What to produce: Produce the lines from the one containing "Get 3 free months" through the end of the material exactly as they appear, both ends included, and leave the pictures out.

Records for the exercise:

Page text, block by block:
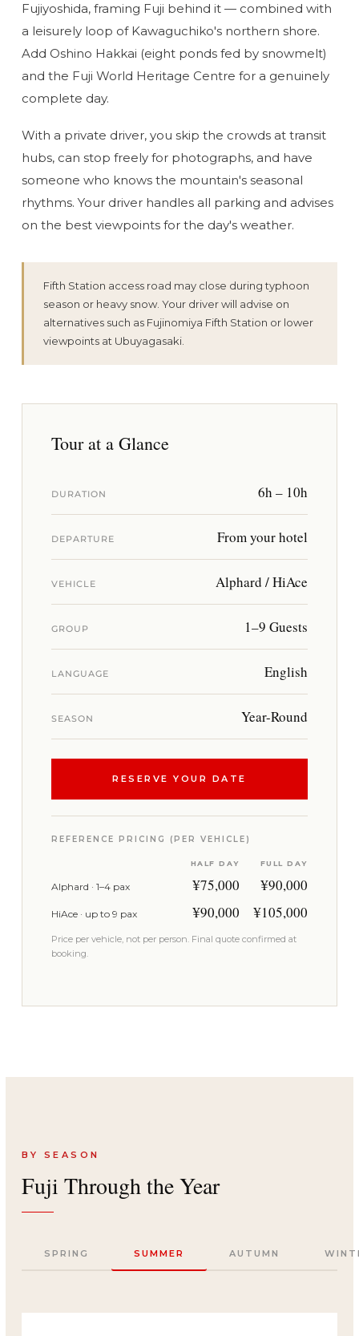
Fujiyoshida, framing Fuji behind it — combined with
a leisurely loop of Kawaguchiko's northern shore.
Add Oshino Hakkai (eight ponds fed by snowmelt)
and the Fuji World Heritage Centre for a genuinely
complete day.
With a private driver, you skip the crowds at transit
hubs, can stop freely for photographs, and have
someone who knows the mountain's seasonal
rhythms. Your driver handles all parking and advises
on the best viewpoints for the day's weather.
Fifth Station access road may close during typhoon
season or heavy snow. Your driver will advise on
alternatives such as Fujinomiya Fifth Station or lower
viewpoints at Ubuyagasaki.
Tour at a Glance
DURATION 6h – 10h
DEPARTURE From your hotel
VEHICLE Alphard / HiAce
GROUP 1–9 Guests
LANGUAGE English
SEASON Year-Round
RESERVE YOUR DATE
REFERENCE PRICING (PER VEHICLE)
HALF DAY FULL DAY
Alphard · 1–4 pax ¥75,000 ¥90,000
HiAce · up to 9 pax ¥90,000 ¥105,000
Price per vehicle, not per person. Final quote confirmed at
booking.
BY SEASON
Fuji Through the Year
SPRING SUMMER AUTUMN
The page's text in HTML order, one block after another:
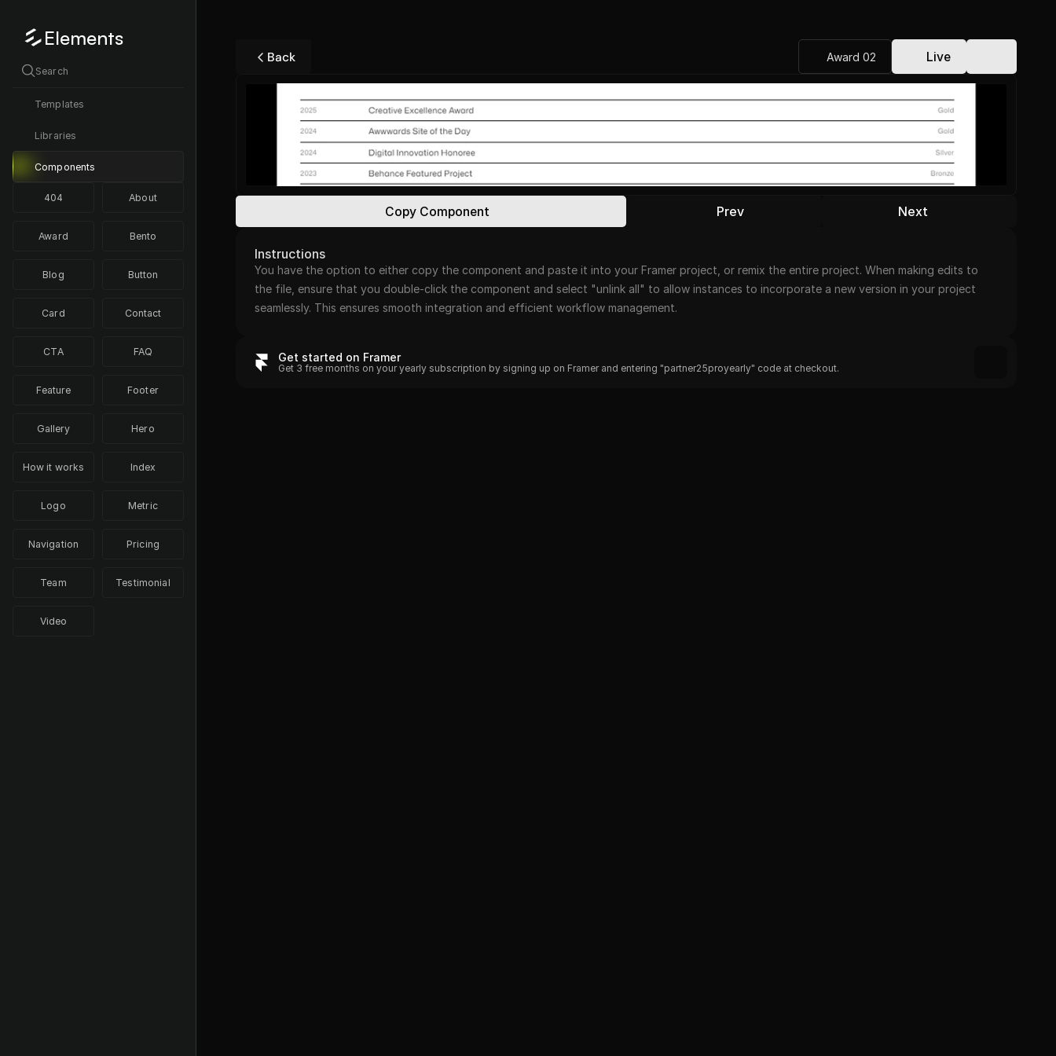
Elements
Search
Templates
Libraries
Components
404 About
Award Bento
Blog Button
Card Contact
CTA FAQ
Feature Footer
Gallery Hero
How it works Index
Logo Metric
Navigation Pricing
Team Testimonial
Video
Back Award 02 Live
Copy Component Prev Next
Instructions
You have the option to either copy the component and paste it into your Framer project, or remix the entire project. When making edits to
the file, ensure that you double-click the component and select "unlink all" to allow instances to incorporate a new version in your project
seamlessly. This ensures smooth integration and efficient workflow management.
Get started on Framer
Get 3 free months on your yearly subscription by signing up on Framer and entering "partner25proyearly" code at checkout.
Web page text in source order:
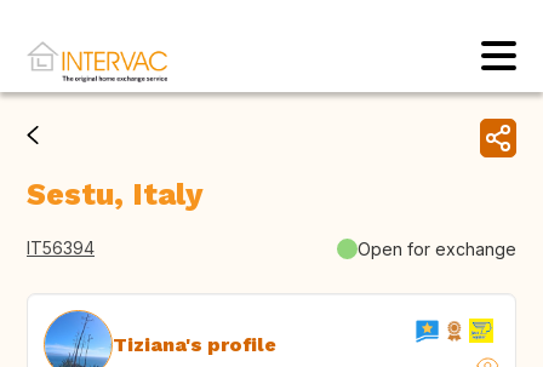
Sestu, Italy
IT56394 Open for exchange
Tiziana's profile

Reply to the exercise:
Get 3 free months on your yearly subscription by signing up on Framer and entering "partner25proyearly" code at checkout.
Web page text in source order:
Sestu, Italy
IT56394 Open for exchange
Tiziana's profile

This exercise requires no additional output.